■ **Record extracts**
------------------------

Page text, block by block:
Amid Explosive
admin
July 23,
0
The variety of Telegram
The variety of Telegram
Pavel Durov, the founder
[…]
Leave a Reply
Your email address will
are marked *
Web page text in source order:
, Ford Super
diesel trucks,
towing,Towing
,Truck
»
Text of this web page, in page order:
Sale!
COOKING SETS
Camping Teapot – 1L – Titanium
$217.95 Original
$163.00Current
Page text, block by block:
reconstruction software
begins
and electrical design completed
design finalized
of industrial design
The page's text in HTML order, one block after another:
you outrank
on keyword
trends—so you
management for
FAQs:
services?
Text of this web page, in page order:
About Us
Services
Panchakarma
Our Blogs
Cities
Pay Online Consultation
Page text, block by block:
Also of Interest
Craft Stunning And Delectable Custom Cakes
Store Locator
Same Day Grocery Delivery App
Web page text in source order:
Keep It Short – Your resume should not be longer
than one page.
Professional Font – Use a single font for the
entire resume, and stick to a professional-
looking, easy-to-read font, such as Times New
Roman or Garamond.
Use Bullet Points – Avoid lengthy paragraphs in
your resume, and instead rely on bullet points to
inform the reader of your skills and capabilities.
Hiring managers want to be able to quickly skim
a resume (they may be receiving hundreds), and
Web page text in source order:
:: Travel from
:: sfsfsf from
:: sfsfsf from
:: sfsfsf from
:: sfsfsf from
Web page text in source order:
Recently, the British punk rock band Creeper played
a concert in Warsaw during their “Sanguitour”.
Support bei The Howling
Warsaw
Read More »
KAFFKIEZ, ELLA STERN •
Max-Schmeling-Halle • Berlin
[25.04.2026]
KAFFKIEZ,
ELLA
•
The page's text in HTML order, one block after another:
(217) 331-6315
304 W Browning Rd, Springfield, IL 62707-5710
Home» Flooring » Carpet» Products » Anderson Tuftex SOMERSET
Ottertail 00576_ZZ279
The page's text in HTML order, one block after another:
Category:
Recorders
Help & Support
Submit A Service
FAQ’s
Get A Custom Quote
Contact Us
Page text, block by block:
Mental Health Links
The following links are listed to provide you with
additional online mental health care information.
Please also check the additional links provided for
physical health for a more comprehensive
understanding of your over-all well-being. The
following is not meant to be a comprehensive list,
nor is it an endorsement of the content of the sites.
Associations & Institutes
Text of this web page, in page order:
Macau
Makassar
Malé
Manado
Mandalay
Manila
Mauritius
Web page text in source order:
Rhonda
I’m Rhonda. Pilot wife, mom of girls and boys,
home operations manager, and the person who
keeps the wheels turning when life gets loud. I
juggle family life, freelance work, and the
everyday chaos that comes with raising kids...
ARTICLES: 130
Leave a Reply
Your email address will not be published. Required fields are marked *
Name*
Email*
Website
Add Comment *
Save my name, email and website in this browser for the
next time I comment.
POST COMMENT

------------------------

■ **Exercise details**
Without any change, reproduce the listing above in full.

■ **Exercise answer**
Page text, block by block:
Amid Explosive
admin
July 23,
0
The variety of Telegram
The variety of Telegram
Pavel Durov, the founder
[…]
Leave a Reply
Your email address will
are marked *
Web page text in source order:
, Ford Super
diesel trucks,
towing,Towing
,Truck
»
Text of this web page, in page order:
Sale!
COOKING SETS
Camping Teapot – 1L – Titanium
$217.95 Original
$163.00Current
Page text, block by block:
reconstruction software
begins
and electrical design completed
design finalized
of industrial design
The page's text in HTML order, one block after another:
you outrank
on keyword
trends—so you
management for
FAQs:
services?
Text of this web page, in page order:
About Us
Services
Panchakarma
Our Blogs
Cities
Pay Online Consultation
Page text, block by block:
Also of Interest
Craft Stunning And Delectable Custom Cakes
Store Locator
Same Day Grocery Delivery App
Web page text in source order:
Keep It Short – Your resume should not be longer
than one page.
Professional Font – Use a single font for the
entire resume, and stick to a professional-
looking, easy-to-read font, such as Times New
Roman or Garamond.
Use Bullet Points – Avoid lengthy paragraphs in
your resume, and instead rely on bullet points to
inform the reader of your skills and capabilities.
Hiring managers want to be able to quickly skim
a resume (they may be receiving hundreds), and
Web page text in source order:
:: Travel from
:: sfsfsf from
:: sfsfsf from
:: sfsfsf from
:: sfsfsf from
Web page text in source order:
Recently, the British punk rock band Creeper played
a concert in Warsaw during their “Sanguitour”.
Support bei The Howling
Warsaw
Read More »
KAFFKIEZ, ELLA STERN •
Max-Schmeling-Halle • Berlin
[25.04.2026]
KAFFKIEZ,
ELLA
•
The page's text in HTML order, one block after another:
(217) 331-6315
304 W Browning Rd, Springfield, IL 62707-5710
Home» Flooring » Carpet» Products » Anderson Tuftex SOMERSET
Ottertail 00576_ZZ279
The page's text in HTML order, one block after another:
Category:
Recorders
Help & Support
Submit A Service
FAQ’s
Get A Custom Quote
Contact Us
Page text, block by block:
Mental Health Links
The following links are listed to provide you with
additional online mental health care information.
Please also check the additional links provided for
physical health for a more comprehensive
understanding of your over-all well-being. The
following is not meant to be a comprehensive list,
nor is it an endorsement of the content of the sites.
Associations & Institutes
Text of this web page, in page order:
Macau
Makassar
Malé
Manado
Mandalay
Manila
Mauritius
Web page text in source order:
Rhonda
I’m Rhonda. Pilot wife, mom of girls and boys,
home operations manager, and the person who
keeps the wheels turning when life gets loud. I
juggle family life, freelance work, and the
everyday chaos that comes with raising kids...
ARTICLES: 130
Leave a Reply
Your email address will not be published. Required fields are marked *
Name*
Email*
Website
Add Comment *
Save my name, email and website in this browser for the
next time I comment.
POST COMMENT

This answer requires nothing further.